At a fund-raising auction at the Tory summer ball in 2014, a woman named Lubov Chernukhin—who was then married to Vladimir Chernukhin, one of Putin’s former deputy finance ministers—paid a hundred and sixty thousand pounds for the top prize: a tennis match with Johnson and David Cameron, who was Prime Minister at the time. Johnson defended the match, decrying “a miasma of suspicion” toward “all rich Russians in London.” A Russian magnate told Catherine Belton, “In London, money rules everyone. Anyone and anything can be bought.” The Russians came to London, the source said, “to corrupt the U.K. political elite.”
Another reason that London’s oligarchs have been able to forestall a day of reckoning is their tendency to pursue punishing legal action against people who challenge them, exploiting a legal system that is notably friendly toward libel plaintiffs.
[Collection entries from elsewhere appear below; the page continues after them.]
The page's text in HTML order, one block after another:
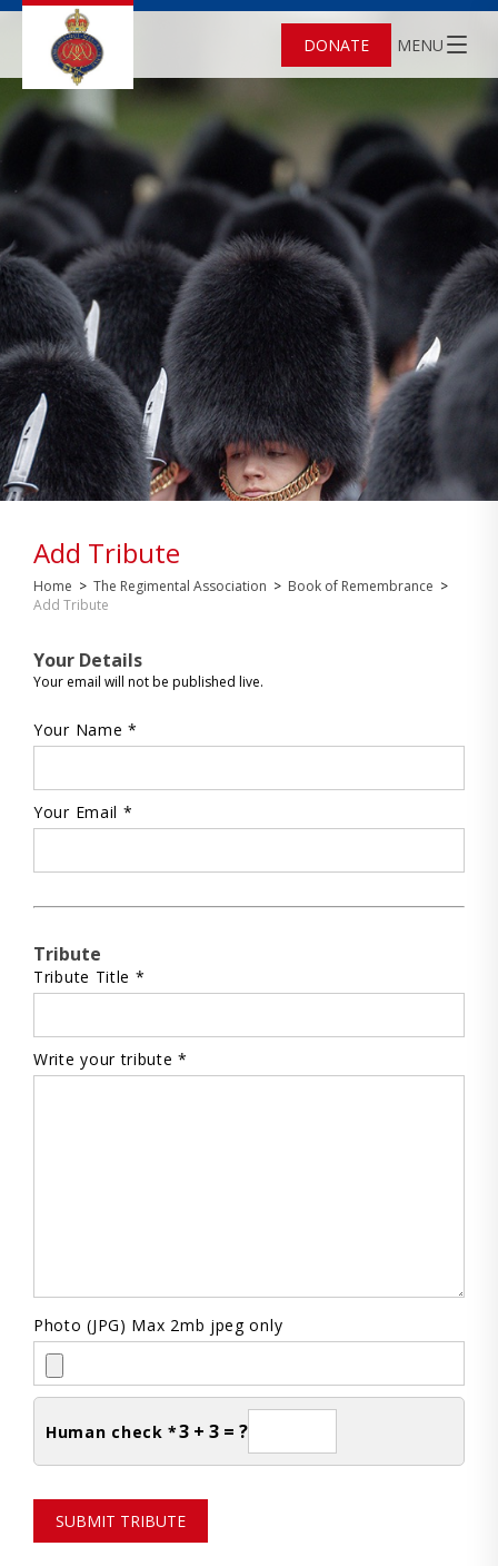
DONATE MENU
Add Tribute
Home > The Regimental Association > Book of Remembrance >
Add Tribute
Your Details
Your email will not be published live.
Your Name *
Your Email *
Tribute
Tribute Title *
Write your tribute *
Photo (JPG) Max 2mb jpeg only
Human check *3 + 3 = ?
SUBMIT TRIBUTE
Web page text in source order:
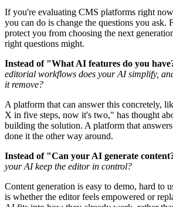
If you're evaluating CMS platforms right
you can do is change the questions you ask.
protect you from choosing the next
right questions might.
Instead of "What AI features do you
editorial workflows does your AI simplify,
it remove?
A platform that can answer this concretely,
X in five steps, now it's two," has thought
building the solution. A platform that
done it the other way around.
Instead of "Can your AI generate
your AI keep the editor in control?
Content generation is easy to demo, hard to
is whether the editor feels empowered or
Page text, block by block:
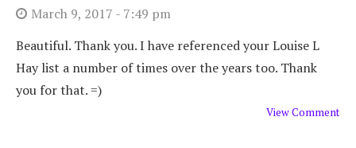
March 9, 2017 - 7:49 pm
Beautiful. Thank you. I have referenced your Louise L
Hay list a number of times over the years too. Thank
you for that. =)
View Comment
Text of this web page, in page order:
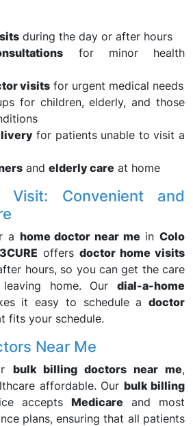
during the day or after hours
for minor health
visits for urgent medical needs
for children, elderly, and those
for patients unable to visit a
and elderly care at home
Visit: Convenient and
a home doctor near me inColo
offers doctor home visits
hours, so you can get the care
home. Our dial-a-home
it easy to schedule a doctor
fits your schedule.
Near Me
bulk billing doctors near me,
affordable. Our bulk billing
accepts Medicare and most
plans, ensuring that all patients
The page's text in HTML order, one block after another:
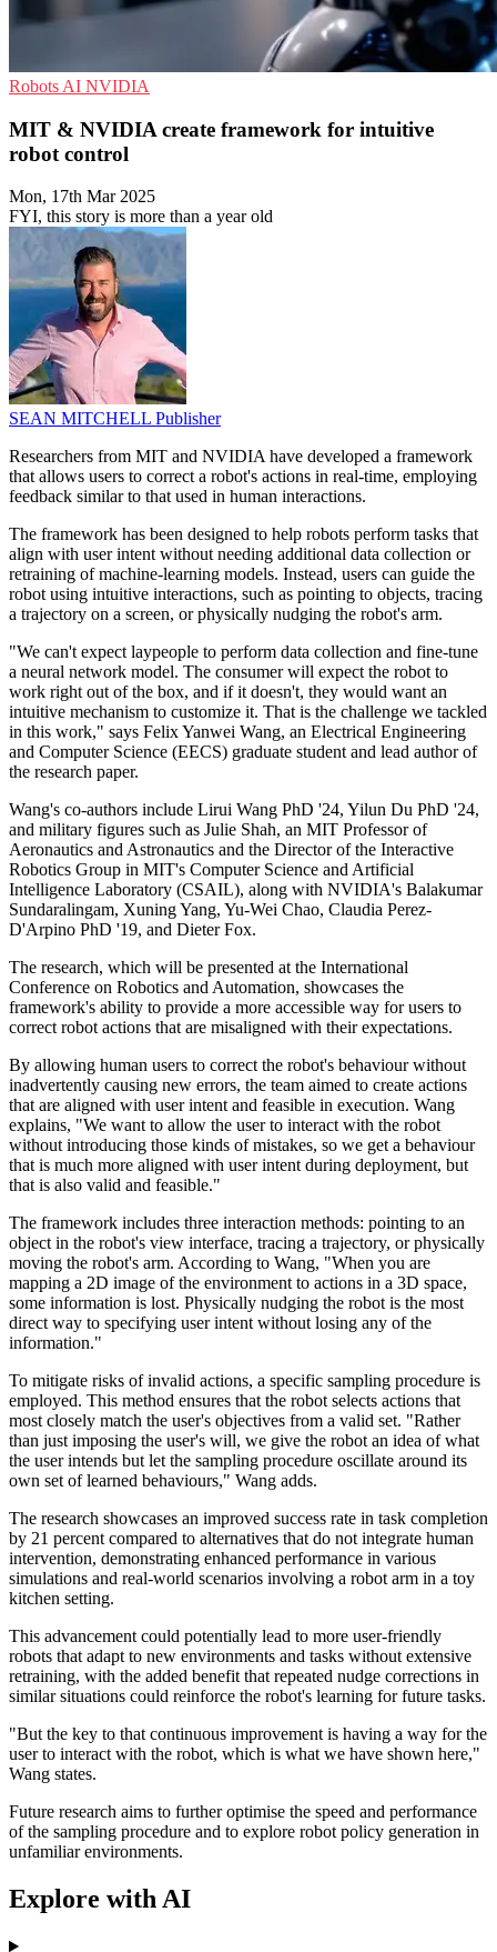
Robots AI NVIDIA
MIT & NVIDIA create framework for intuitive
robot control
Mon, 17th Mar 2025
FYI, this story is more than a year old
SEAN MITCHELL Publisher
Researchers from MIT and NVIDIA have developed a framework
that allows users to correct a robot's actions in real-time, employing
feedback similar to that used in human interactions.
The framework has been designed to help robots perform tasks that
align with user intent without needing additional data collection or
retraining of machine-learning models. Instead, users can guide the
robot using intuitive interactions, such as pointing to objects, tracing
a trajectory on a screen, or physically nudging the robot's arm.
"We can't expect laypeople to perform data collection and fine-tune
a neural network model. The consumer will expect the robot to
work right out of the box, and if it doesn't, they would want an
intuitive mechanism to customize it. That is the challenge we tackled
in this work," says Felix Yanwei Wang, an Electrical Engineering
and Computer Science (EECS) graduate student and lead author of
the research paper.
Wang's co-authors include Lirui Wang PhD '24, Yilun Du PhD '24,
and military figures such as Julie Shah, an MIT Professor of
Aeronautics and Astronautics and the Director of the Interactive
Robotics Group in MIT's Computer Science and Artificial
Intelligence Laboratory (CSAIL), along with NVIDIA's Balakumar
Sundaralingam, Xuning Yang, Yu-Wei Chao, Claudia Perez-
D'Arpino PhD '19, and Dieter Fox.
The research, which will be presented at the International
Conference on Robotics and Automation, showcases the
framework's ability to provide a more accessible way for users to
correct robot actions that are misaligned with their expectations.
By allowing human users to correct the robot's behaviour without
inadvertently causing new errors, the team aimed to create actions
that are aligned with user intent and feasible in execution. Wang
explains, "We want to allow the user to interact with the robot
without introducing those kinds of mistakes, so we get a behaviour
that is much more aligned with user intent during deployment, but
that is also valid and feasible."
The framework includes three interaction methods: pointing to an
object in the robot's view interface, tracing a trajectory, or physically
moving the robot's arm. According to Wang, "When you are
mapping a 2D image of the environment to actions in a 3D space,
some information is lost. Physically nudging the robot is the most
direct way to specifying user intent without losing any of the
information."
To mitigate risks of invalid actions, a specific sampling procedure is
employed. This method ensures that the robot selects actions that
most closely match the user's objectives from a valid set. "Rather
than just imposing the user's will, we give the robot an idea of what
the user intends but let the sampling procedure oscillate around its
own set of learned behaviours," Wang adds.
The research showcases an improved success rate in task completion
by 21 percent compared to alternatives that do not integrate human
intervention, demonstrating enhanced performance in various
simulations and real-world scenarios involving a robot arm in a toy
kitchen setting.
This advancement could potentially lead to more user-friendly
robots that adapt to new environments and tasks without extensive
retraining, with the added benefit that repeated nudge corrections in
similar situations could reinforce the robot's learning for future tasks.
"But the key to that continuous improvement is having a way for the
user to interact with the robot, which is what we have shown here,"
Wang states.
Future research aims to further optimise the speed and performance
of the sampling procedure and to explore robot policy generation in
unfamiliar environments.
Explore with AI
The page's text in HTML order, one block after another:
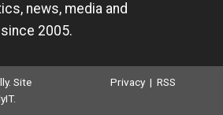
news, media and
2005.
Site
.
Privacy |RSS
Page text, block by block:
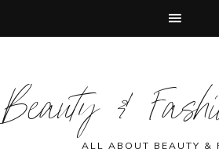
primary
navigation
main
content
primary
sidebar
footer
Beauty &ALL ABOUT BEAUTY &
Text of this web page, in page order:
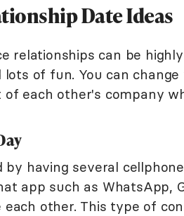
Date Ideas
relationships can be
of fun. You can
each other's company
by having several
app such as WhatsApp,
each other. This type of
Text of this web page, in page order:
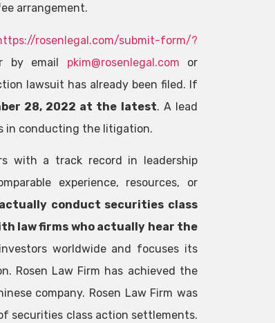
arrangement.
rosenlegal.com/submit-form/?
by email pkim@rosenlegal.com or
lawsuit has already been filed. If
28, 2022 at the latest. A lead
in conducting the litigation.
with a track record in leadership
experience, resources, or
conduct securities class
law firms who actually hear the
worldwide and focuses its
Rosen Law Firm has achieved the
company. Rosen Law Firm was
securities class action settlements.
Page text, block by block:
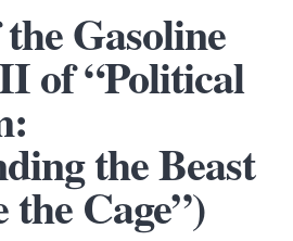
Gasoline
of “Political
the Beast
Cage”)
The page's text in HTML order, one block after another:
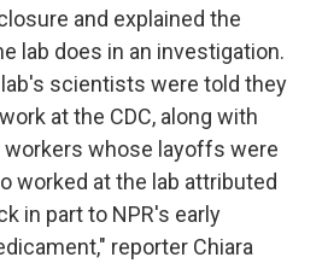
and explained the
lab does in an investigation.
scientists were told they
at the CDC, along with
workers whose layoffs were
worked at the lab attributed
in part to NPR's early
reporter Chiara
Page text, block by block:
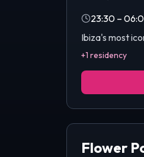
23:30 –
Ibiza's most
+1 residency
Flower
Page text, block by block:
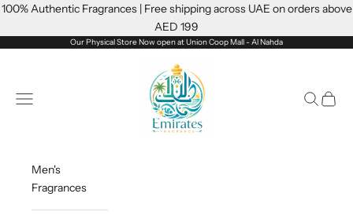
Skip to content
100% Authentic Fragrances | Free shipping across UAE on orders above
AED 199
Our Physical Store Now open at Union Coop Mall - Al Nahda
Emiratesfragrance
Open navigation menu OpenOpen
Men's
Fragrances
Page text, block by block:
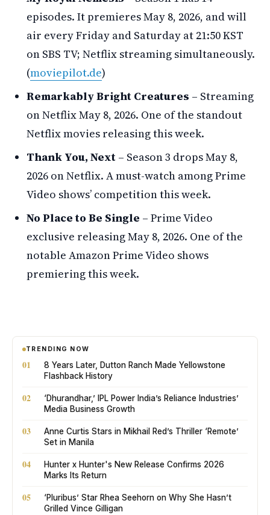
episodes. It premieres May 8, 2026, and will
air every Friday and Saturday at 21:50 KST
on SBS TV; Netflix streaming simultaneously.
(moviepilot.de)
Remarkably Bright Creatures – Streaming
on Netflix May 8, 2026. One of the standout
Netflix movies releasing this week.
Thank You, Next – Season 3 drops May 8,
2026 on Netflix. A must-watch among Prime
Video shows’ competition this week.
No Place to Be Single – Prime Video
exclusive releasing May 8, 2026. One of the
notable Amazon Prime Video shows
premiering this week.
TRENDING NOW
01
8 Years Later, Dutton Ranch Made Yellowstone
Flashback History
02
‘Dhurandhar,’ IPL Power India’s Reliance Industries’
Media Business Growth
03
Anne Curtis Stars in Mikhail Red’s Thriller ‘Remote’
Set in Manila
04
Hunter x Hunter's New Release Confirms 2026
Marks Its Return
05
‘Pluribus’ Star Rhea Seehorn on Why She Hasn’t
Grilled Vince Gilligan
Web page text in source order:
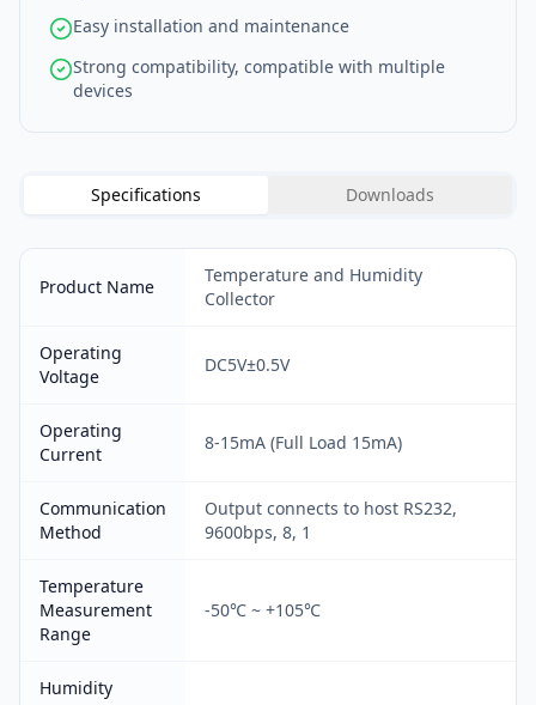
Easy installation and maintenance
Strong compatibility, compatible with multiple
devices
Specifications Downloads
Product Name
Temperature and Humidity
Collector
Operating
Voltage
DC5V±0.5V
Operating
Current
8-15mA (Full Load 15mA)
Communication
Method
Output connects to host RS232,
9600bps, 8, 1
Temperature
Measurement
Range
-50℃ ~ +105℃
Humidity
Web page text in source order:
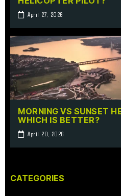
April 27, 2026
MORNING VS SUNSET
WHICH IS BETTER?
April 20, 2026
CATEGORIES
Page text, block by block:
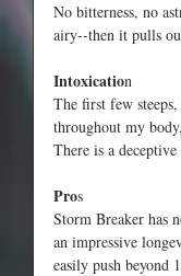
No bitterness, no
airy--then it pulls
Intoxication
The first few
throughout my
There is a
Pros
Storm Breaker has
an impressive
easily push beyond
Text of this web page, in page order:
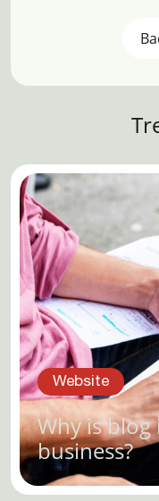
Website
Why is
business?
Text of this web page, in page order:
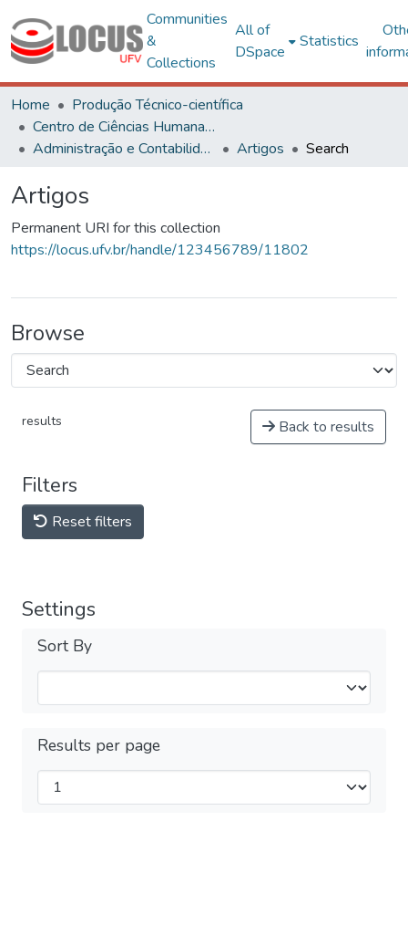
Communities
&
Collections
All of
DSpace
Statistics
Home
Produção Técnico-científica
Centro de Ciências Humanas, Letras e Artes
Administração e Contabilidade
Artigos Search
Artigos
Permanent URI for this collection
https://locus.ufv.br/handle/123456789/11802
Browse
results Back to results
Filters
Reset filters
Settings
Sort By
Results per page
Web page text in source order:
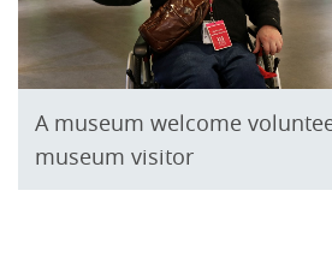
A museum welcome
museum visitor
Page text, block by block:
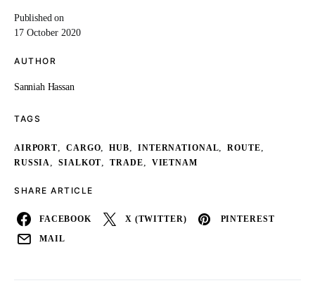
Published on
17 October 2020
AUTHOR
Sanniah Hassan
TAGS
AIRPORT, CARGO, HUB, INTERNATIONAL, ROUTE,
RUSSIA, SIALKOT, TRADE, VIETNAM
SHARE ARTICLE
FACEBOOK X (TWITTER) PINTEREST
MAIL
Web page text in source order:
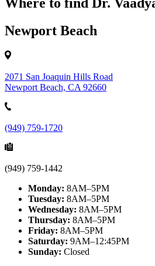
Where to find Dr.
Newport Beach
2071 San Joaquin Hills Road
Newport Beach, CA 92660
(949) 759-1720
(949) 759-1442
Monday: 8AM–5PM
Tuesday: 8AM–5PM
Wednesday: 8AM–5PM
Thursday: 8AM–5PM
Friday: 8AM–5PM
Saturday: 9AM–12:45PM
Sunday: Closed

In January, 2021, the Russian dissident and anti-corruption campaigner Alexey Navalny, who had recently survived an assassination attempt, released a video, titled “Putin’s Palace,” in which he accused the Russian President of being “obsessed with wealth and luxury,” and presented information about a billion-dollar compound that Putin had reportedly built for himself on the Black Sea. “Russia sells oil, gas, metals, fertilizer, and timber in huge quantities—but people’s incomes keep falling,” Navalny said. The oligarchs “influence political decisions from the shadows.” At one point, he held up a copy of Catherine Belton’s book.
Not long afterward, Roman Abramovich sued Belton and HarperCollins in London. “Putin’s People” had been on shelves for nearly a year, leading Belton to suspect that Navalny’s endorsement had likely prompted the suit. (Navalny has described Abramovich as “one of the key enablers and beneficiaries of Russian kleptocracy.”) Within days, three other Russian billionaires filed lawsuits against the book, as did Rosneft, the national oil company. To Belton, it felt like “a concerted attack.”